Simulating the helicase motor of SV40 large tumor antigen

Helicases are motor protein that utilize the energy derived from NTP binding and hydrolysis to translocate and unwind DNA/RNA during the replication. Understanding the energy coupling of NTP hydrolysis cycle to the DNA movement is the key to understand the DNA replication mechanism in the molecular motor. The helicase domain of simian virus 40 large tumor antigen (SV40 LTag) is a ring-shaped AAA+ domain that participates in viral DNA replication and host cell growth control. Recent SV40 LTag structure studies have provided a set of high resolution structures in different nucleotide binding states. Hence, in this thesis we use LTag helicase as a model protein, and present the first systematic simulation study on the mechanism of the LTag helicase motor. Our work includes three major sections: first, we model the LTag ATPase activity and the helicase activity based on the biochemistry experiment results. This model indicates that the LTag helicase subunits work in highly cooperative patterns. When the origin DNA is presented, the helicase translocates DNA in a sequential pattern. When the fork DNA is added, the helicase works in a semi-sequential pattern, otherwise, the subunit cooperativity is not significant. Second, we present the first simulation study on the ATP binding/hydrolsis procedure using the non-equilibrated molecular dynamics method, the results suggest a three-stage Locker-binding model. We evaluate the energy profile using the LRA version of the semi-microscopic Protein Dipoles-Langvin Dipoles method (PDLD/S). The energy profile matches the experimental results. Thirdly, we investigate the electrostatic energy that guides the single-strand DNA (ssDNA) translocation process and propose a unidirectional translocation model.

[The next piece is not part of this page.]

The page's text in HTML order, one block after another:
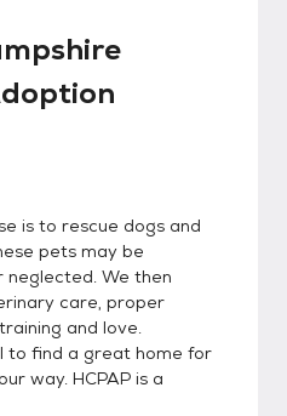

To accomplish this work, an ssDNA/LTag complex model is built using the structure information from the LTag helicase and the E1 protein-DNA complex, a two-dimensional effective electrostatic free-energy landscape is calculated based on the ssDNA/LTag model, and the unidirectional model is proposed by evaluating the energy landscape. The time dependence of the coupled protein-DNA motion is explored by simulating the translocation process using a renormalized method. Altogether, our theoretical and simulation study advanced our understanding of the fundamental molecular mechanism underlying the directional movement of ring-shaped helicase motor.